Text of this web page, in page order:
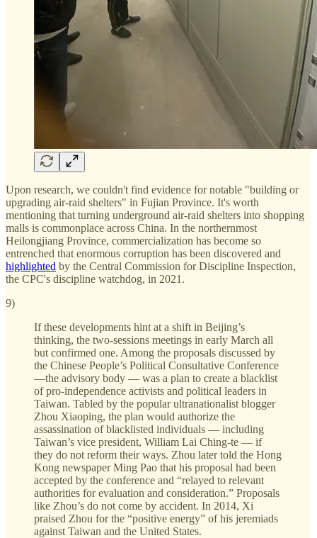
Upon research, we couldn't find evidence for notable "building or
upgrading air-raid shelters" in Fujian Province. It's worth
mentioning that turning underground air-raid shelters into shopping
malls is commonplace across China. In the northernmost
Heilongjiang Province, commercialization has become so
entrenched that enormous corruption has been discovered and
highlighted by the Central Commission for Discipline Inspection,
the CPC's discipline watchdog, in 2021.
9)
If these developments hint at a shift in Beijing’s
thinking, the two-sessions meetings in early March all
but confirmed one. Among the proposals discussed by
the Chinese People’s Political Consultative Conference
—the advisory body — was a plan to create a blacklist
of pro-independence activists and political leaders in
Taiwan. Tabled by the popular ultranationalist blogger
Zhou Xiaoping, the plan would authorize the
assassination of blacklisted individuals — including
Taiwan’s vice president, William Lai Ching-te — if
they do not reform their ways. Zhou later told the Hong
Kong newspaper Ming Pao that his proposal had been
accepted by the conference and “relayed to relevant
authorities for evaluation and consideration.” Proposals
like Zhou’s do not come by accident. In 2014, Xi
praised Zhou for the “positive energy” of his jeremiads
against Taiwan and the United States.

- - - -

▸ Work instructions: Look through the records and copy every line that has the word "Zhou".

▸ The answer:
Zhou Xiaoping, the plan would authorize the
they do not reform their ways. Zhou later told the Hong
like Zhou’s do not come by accident. In 2014, Xi
praised Zhou for the “positive energy” of his jeremiads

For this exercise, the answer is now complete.